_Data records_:
---------------

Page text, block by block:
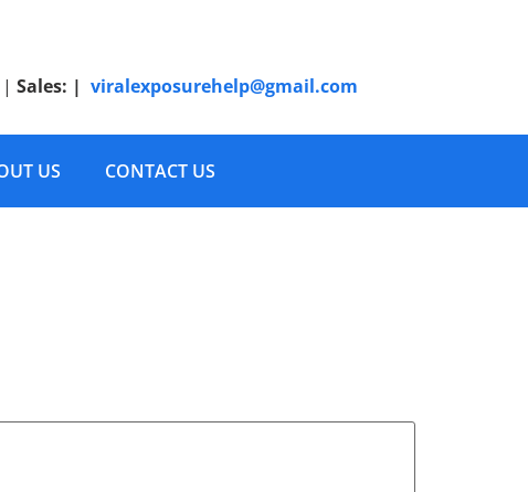
| Sales: | viralexposurehelp@gmail.com
US CONTACT US
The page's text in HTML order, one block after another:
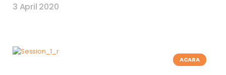
3 April 2020
ACARA
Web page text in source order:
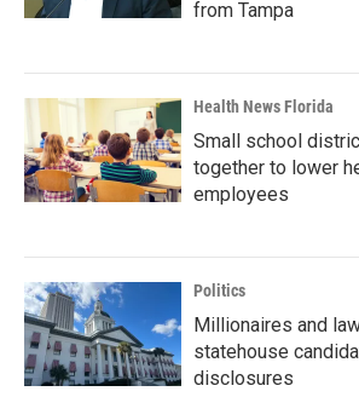
from Tampa
Health News Florida
Small school
together to lower
employees
Politics
Millionaires and
statehouse
disclosures
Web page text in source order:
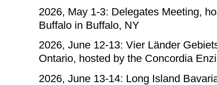
2026, May 1-3: Delegates Meeting,
Buffalo in Buffalo, NY
2026, June 12-13: Vier Länder
Ontario, hosted by the Concordia
2026, June 13-14: Long Island
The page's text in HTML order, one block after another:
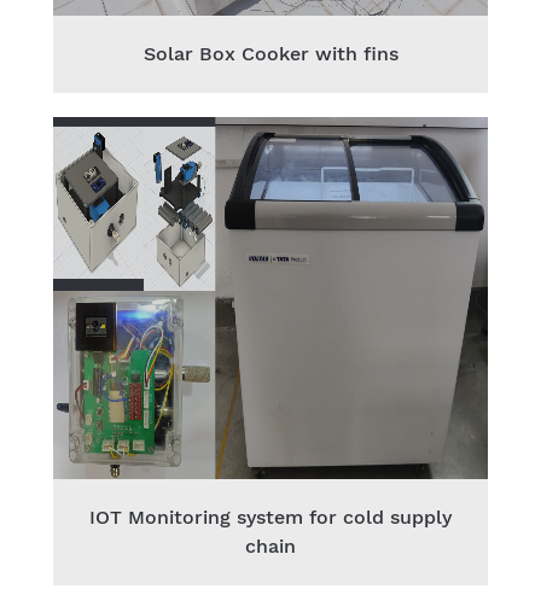
Solar Box Cooker with fins
IOT Monitoring system for cold supply
chain
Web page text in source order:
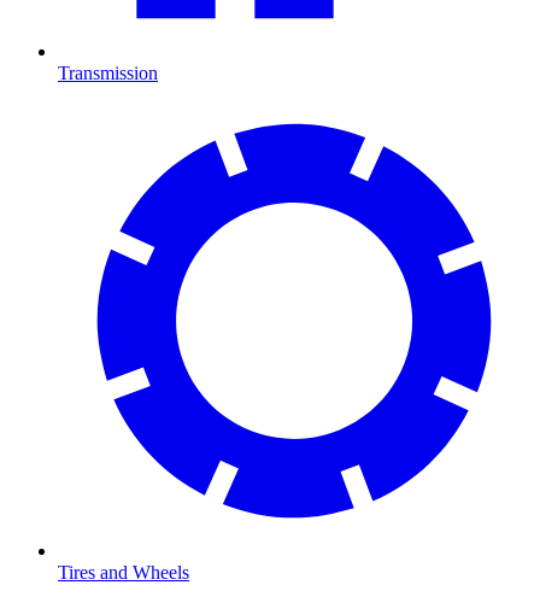
Transmission
Tires and Wheels
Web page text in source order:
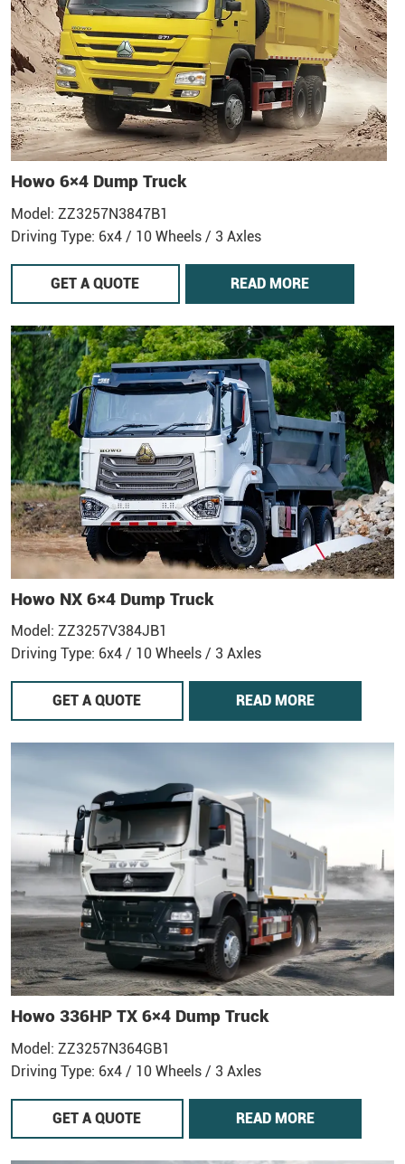
Howo 6×4 Dump Truck
Model: ZZ3257N3847B1
Driving Type: 6x4 / 10 Wheels / 3 Axles
GET A QUOTE READ MORE
Howo NX 6×4 Dump Truck
Model: ZZ3257V384JB1
Driving Type: 6x4 / 10 Wheels / 3 Axles
GET A QUOTE READ MORE
Howo 336HP TX 6×4 Dump Truck
Model: ZZ3257N364GB1
Driving Type: 6x4 / 10 Wheels / 3 Axles
GET A QUOTE READ MORE
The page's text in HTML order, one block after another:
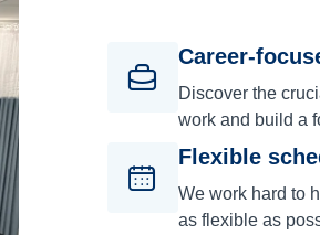
Career-
Discover the
work and build a
Flexible
We work hard to
as flexible as
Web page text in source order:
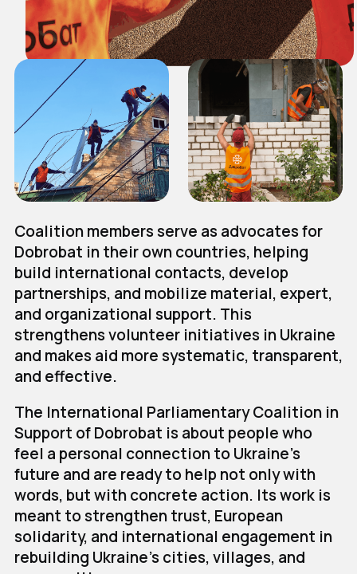
Coalition members serve as advocates for
Dobrobat in their own countries, helping
build international contacts, develop
partnerships, and mobilize material, expert,
and organizational support. This
strengthens volunteer initiatives in Ukraine
and makes aid more systematic, transparent,
and effective.
The International Parliamentary Coalition in
Support of Dobrobat is about people who
feel a personal connection to Ukraine's
future and are ready to help not only with
words, but with concrete action. Its work is
meant to strengthen trust, European
solidarity, and international engagement in
rebuilding Ukraine's cities, villages, and
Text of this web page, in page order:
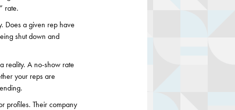
rate.
Does a given rep have
shut down and
reality. A no-show rate
your reps are
profiles. Their company
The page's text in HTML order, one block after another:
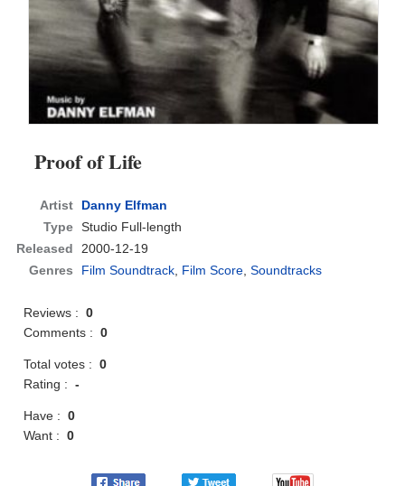
Proof of Life
Artist
Danny Elfman
Type Studio Full-length
Released
2000-12-19
Genres
Film Soundtrack Film Score ,Soundtracks
Reviews :0
Comments :0
Total votes :0
Rating :-
Have :0
Want :0
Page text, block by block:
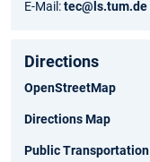
E-Mail:tec@ls.tum.de
Directions
OpenStreetMap
Directions Map
Public Transportation
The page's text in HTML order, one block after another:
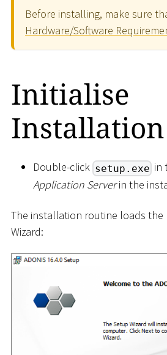
Before installing, make sure
Hardware/Software
Initialise
Installation
Double-click setup.exe in
Application Serverin the
The installation routine loads the
Wizard:

---------------

Reproduce every line above exactly as written, omitting the images.

_COMPLETED EXERCISE_:
Page text, block by block:
| Sales: | viralexposurehelp@gmail.com
US CONTACT US
The page's text in HTML order, one block after another:
3 April 2020
ACARA
Web page text in source order:
from Tampa
Health News Florida
Small school
together to lower
employees
Politics
Millionaires and
statehouse
disclosures
Web page text in source order:
2026, May 1-3: Delegates Meeting,
Buffalo in Buffalo, NY
2026, June 12-13: Vier Länder
Ontario, hosted by the Concordia
2026, June 13-14: Long Island
The page's text in HTML order, one block after another:
Solar Box Cooker with fins
IOT Monitoring system for cold supply
chain
Web page text in source order:
Transmission
Tires and Wheels
Web page text in source order:
Howo 6×4 Dump Truck
Model: ZZ3257N3847B1
Driving Type: 6x4 / 10 Wheels / 3 Axles
GET A QUOTE READ MORE
Howo NX 6×4 Dump Truck
Model: ZZ3257V384JB1
Driving Type: 6x4 / 10 Wheels / 3 Axles
GET A QUOTE READ MORE
Howo 336HP TX 6×4 Dump Truck
Model: ZZ3257N364GB1
Driving Type: 6x4 / 10 Wheels / 3 Axles
GET A QUOTE READ MORE
The page's text in HTML order, one block after another:
Career-
Discover the
work and build a
Flexible
We work hard to
as flexible as
Web page text in source order:
Coalition members serve as advocates for
Dobrobat in their own countries, helping
build international contacts, develop
partnerships, and mobilize material, expert,
and organizational support. This
strengthens volunteer initiatives in Ukraine
and makes aid more systematic, transparent,
and effective.
The International Parliamentary Coalition in
Support of Dobrobat is about people who
feel a personal connection to Ukraine's
future and are ready to help not only with
words, but with concrete action. Its work is
meant to strengthen trust, European
solidarity, and international engagement in
rebuilding Ukraine's cities, villages, and
Text of this web page, in page order:
rate.
Does a given rep have
shut down and
reality. A no-show rate
your reps are
profiles. Their company
The page's text in HTML order, one block after another:
Proof of Life
Artist
Danny Elfman
Type Studio Full-length
Released
2000-12-19
Genres
Film Soundtrack Film Score ,Soundtracks
Reviews :0
Comments :0
Total votes :0
Rating :-
Have :0
Want :0
Page text, block by block:
E-Mail:tec@ls.tum.de
Directions
OpenStreetMap
Directions Map
Public Transportation
The page's text in HTML order, one block after another:
Before installing, make sure
Hardware/Software
Initialise
Installation
Double-click setup.exe in
Application Serverin the
The installation routine loads the
Wizard:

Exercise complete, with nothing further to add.